BERLIN, May 18 — There’s a thin line separating angry youth and the world of jihadists, one that underscores the risk European countries face from people they call their own.

It’s also one Berlin imam Mohamed Taha Sabri knows all too well. When the Arab-born mother of a 23-year-old German Muslim man noticed her son had started using the words “jihad” and “infidels,” it was Sabri she turned to.

“The difference between adopting an extremist opinion and terrorist extremism is sometimes a hair’s breadth,” Sabri, 50, said in an interview at his Dar Assalam Mosque in the German capital’s Neukoelln district.

The woman’s son would talk about a duty to help “our brothers” in Syria, she told the imam. She was worried his radicalisation would lead him to join the thousands of Europeans becoming foot soldiers with Islamic State.

Advertisement

Security services say it’s crucial that imams and Muslim families help combat extremism in a way they can’t, even if that means they are blamed inside their communities for selling out — while at the same time confronted by growing animosity toward Islam in their adopted homelands.

“If I had to learn about Islam from the movies and the media, I would be afraid of myself,” said Mohammed Matar, 25, a university student who attends the Dar Assalam Mosque.

“They see over there people claiming to speak for Islam. They see Muslims here and they lump us all together.”

Advertisement

Extremist roots

From the bombing of London a decade ago to the slaughter at French satirical magazine Charlie Hebdo in January, home-grown militants have long been on the radar of security forces. The rise of Islamic State in Syria and Iraq means it takes more to combat the extremism at its root. 

The European Union last month set up the European Agenda on Security to unite efforts.
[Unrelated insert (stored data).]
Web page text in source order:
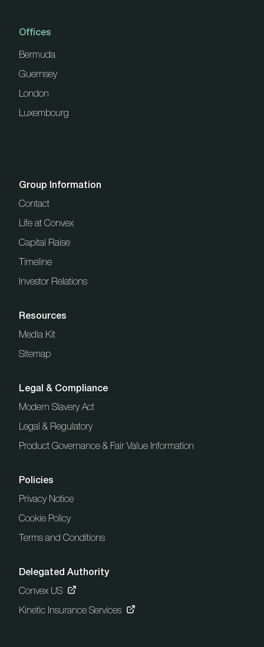
Offices
Bermuda
Guernsey
London
Luxembourg
Group Information
Contact
Life at Convex
Capital Raise
Timeline
Investor Relations
Resources
Media Kit
Sitemap
Legal & Compliance
Modern Slavery Act
Legal & Regulatory
Product Governance & Fair Value Information
Policies
Privacy Notice
Cookie Policy
Terms and Conditions
Delegated Authority
Convex US
Kinetic Insurance Services
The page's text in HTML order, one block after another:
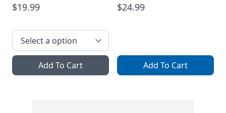
$19.99
Add To Cart
$24.99
Add To Cart
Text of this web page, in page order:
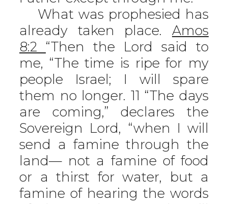
What was prophesied has
already taken place. Amos
8:2 “Then the Lord said to
me, “The time is ripe for my
people Israel; I will spare
them no longer. 11 “The days
are coming,” declares the
Sovereign Lord, “when I will
send a famine through the
land— not a famine of food
or a thirst for water, but a
famine of hearing the words
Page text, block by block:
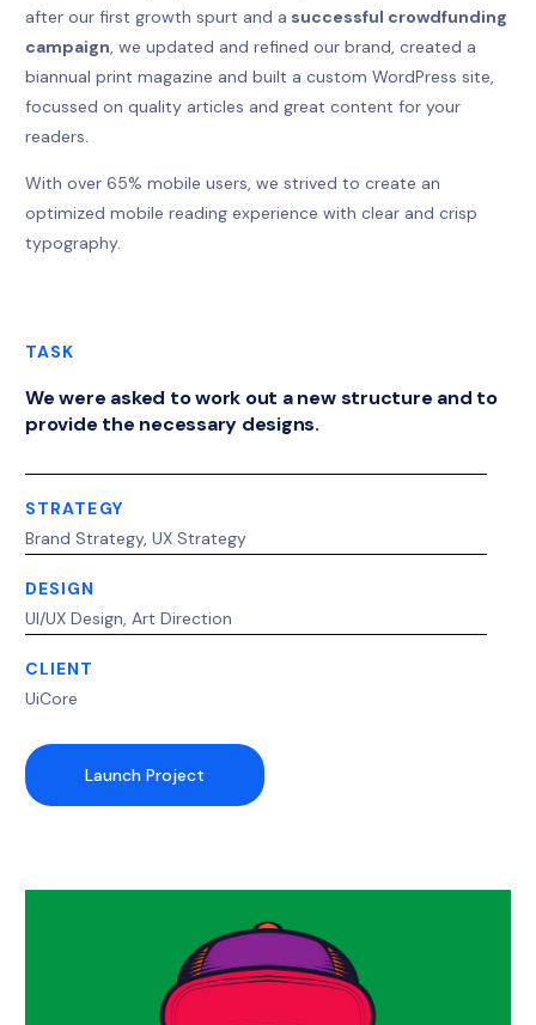
after our first growth spurt and a successful crowdfunding
campaign, we updated and refined our brand, created a
biannual print magazine and built a custom WordPress site,
focussed on quality articles and great content for your
readers.
With over 65% mobile users, we strived to create an
optimized mobile reading experience with clear and crisp
typography.
TASK
We were asked to work out a new structure and to
provide the necessary designs.
STRATEGY
Brand Strategy, UX Strategy
DESIGN
UI/UX Design, Art Direction
CLIENT
UiCore
Launch Project

The focus is also on risks posed by jihadists coming back home from the battlefield as hardened warriors with contacts in a global movement.

Places like Berlin, the largest city in Europe’s largest economy, are on the front line. The German government set up a hotline three years ago for citizens to report radical activity.

So far more than 650 Germans have traveled to Syria, according to a senior German security official. They’re among an estimated 4,000 to 5,000 European Muslims, many with Arab immigrant backgrounds, who have exchanged life in a stable country for a place where dissenters are killed.

The group attracts recruits by turning them into heroes, flying the black flag and fighting for a cause, albeit one that beheads or torches hostages.

“They’re hiding behind religious freedoms in Germany as they release their poison.”

Mosques in Germany play a role in radicalising Muslims, said the security official, who spoke on condition of anonymity because of the sensitivity of the issue. Among the perpetrators of the September 11, 2001, attacks in the US were Muslims who had been radicalized as students in the German city of Hamburg.

Many of the mosques are controlled by hard-liners who pass on their loathing of the west to worshipers, according to Berlin-based Islamic scholar Ralph Ghadban.

“They’re hiding behind religious freedoms in Germany as they release their poison,” said Ghadban.

One of those affected was a relative of Kamal al-Dawood, a 36-year-old Lebanese-born man who delivers pizzas in Hennigsdorf outside Berlin. When other family members heard he was planning to go to Syria, they went to the northwest city of Bremen to find him and stop him.

“They gave him a piece of their mind, forced him to shave his beard and told him he would be harming the clan if he went,” al-Dawood said on a subway ride in Berlin.

Ignorance blamed

About 90 per cent of jihadists joining Islamic State are male, with an average age of 26 and rather poor education, the security official said. Women who go are much younger. About 200 jihadists have come back, with returnees facing trial.

In addition to mosques, radicalization also happens through peers and in jail more than the Internet, and the speed of it has quickened from as long as two years to just a few months, according to the official.

Radicals have stopped coming to Tunisian-born Sabri’s mosque. A worshiper who didn’t like his moderate tone assaulted him last year. His rejection of a sermon delivered by a visiting preacher that disparaged women triggered a string of calls on social media urging the faithful to avoid him.

“I don’t argue with them,” Sabri said with a shrug in an interview last month. “The mosque still gets so packed Fridays that people have to pray on the street.” 

By reclaiming Islam from the extremists, Sabri also hopes to dispel misperceptions about it among Europeans who have come to equate the faith with Islamic State’s actions.

Matar, the student, said while there is Islamophobia in Germany, ignorance is also to blame.

He was on the subway a few months ago when a young German woman approached with some trepidation after her eyes fell on the word sharia, Islamic law, in a book on Muslim worship he was reading. The woman said the word, at least in her mind, was connected to Islamic State’s beheadings and killings.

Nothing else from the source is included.